It’s time for some unpalatable facts about petrol.

Australia has the fourth cheapest petrol in the world among major economies of the OECD. Only the US, Mexico and Canada charge more. We are underpricing this scarce resource.

Yes, people are feeling the pain in Australia, but it is nothing like the pain of the first and second oil shocks in the 1970s: oil prices rose by five to seven times in the space of six to seven years. And there were shortages because of associated embargoes and real gouging by some suppliers and distributors.

When oil plunged to $US10 a barrel by 1986, no-one said this was a bad thing, but it was because it lulled us into a false sense of energy security that was compounded in the 1990s by a similar experience after the worldwide recession and slow recovery.

We are paying the price for years of under-investment and the push by energy companies to be efficient and slash spending on exploration and development, or to return profits to shareholders that could have been reinvested in existing or new energy technologies.

Despite that history, there is a more recent lesson which we have ignored.

In the mid to late months of 2006, oil prices spiked to then record levels and petrol rose sharply.
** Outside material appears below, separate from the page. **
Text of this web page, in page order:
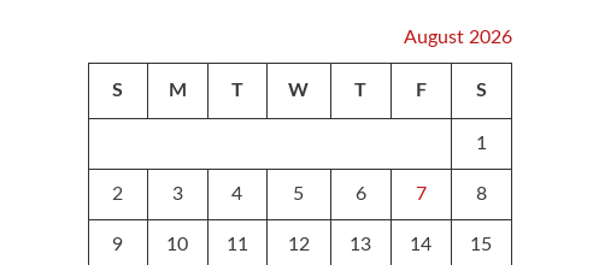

Petrol was around $1.35 to $1.45 a litre at times. Retailers like Big W, Target, Harvey Norman and Kmart, and airlines like Qantas and other oil-using or associated companies took a hammering as consumer spending slumped because oil prices surged, helped by a much lower Australian dollar.

Malcolm Turnbull and Brendan Nelson were members of a Government that did nothing to lower the impact of the higher prices.

Around August 2006, when fighting between Israel and Hezbollah broke out in Southern Lebanon, oil prices reached $US77 a barrel in New York and the Aussie dollar was around 77 USc. That produced an Australian dollar oil price of around $100 a barrel.

But if you look now in 2008 and use the exchange rate in August 2006 of around 77 USc, the current oil price becomes $A170 a barrel.

That’s a big difference: the current exchange rate for the Aussie dollar is around 96 USc and that gives an actual local oil price around $A137 a barrel, based on the most recent $US132 a barrel figure.

So in effect that 19 USc rise in the value of the Australian dollar since August 2006 has cut the 2008 price of oil by over $A40, even after the big rise we have seen in the past year. That is a big cost saving — at 2006 exchange rates, petrol would now be costing $A2 a litre!

Seeing oil fell from around $US77 a barrel in August 2006 to around $US50 a barrel in January 2007, there’s been a significant switch in sentiment here, and yet the financial pain would have been more damaging back in 2006.

In fact, while oil prices rose through 2007 from January, retailing boomed. It was only when the credit crunch hit and then the Reserve Bank lifted interest rates four times between August 2007 and March this year, that retailing slowed and people really started noticing the impact of the rising price of petrol.

The AMP’s chief economist and strategist, Dr Shane Oliver, says cutting petrol excise is not a solution to rising oil and petrol prices as it would simply encourage more petrol usage.

We are underpricing this scarce resource.